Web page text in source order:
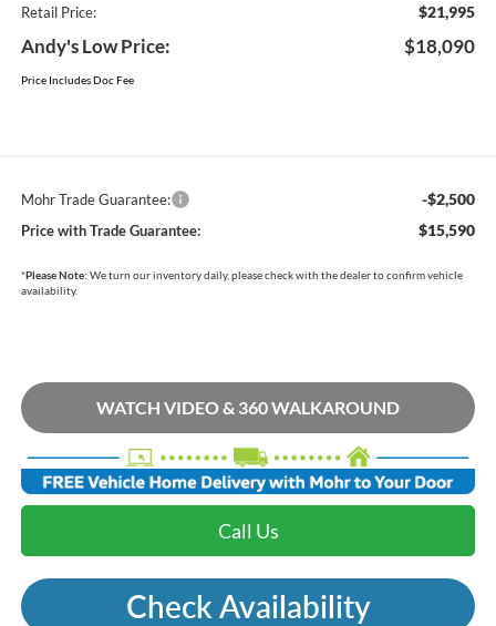
Retail Price: $21,995
Andy's Low Price: $18,090
Price Includes Doc Fee
Mohr Trade Guarantee: -$2,500
Price with Trade Guarantee: $15,590
*Please Note: We turn our inventory daily, please check with the dealer to confirm vehicle
availability.
WATCH VIDEO & 360 WALKAROUND
Call Us
Check Availability
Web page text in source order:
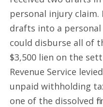
personal injury claim.
drafts into a personal
could disburse all of
$3,500 lien on the
Revenue Service
unpaid withholding
one of the dissolved

**WHAT IS REQUIRED:**
Take every line above where "Guarantee" appears and copy it.

**SOLUTION BELOW:**
Mohr Trade Guarantee: -$2,500
Price with Trade Guarantee: $15,590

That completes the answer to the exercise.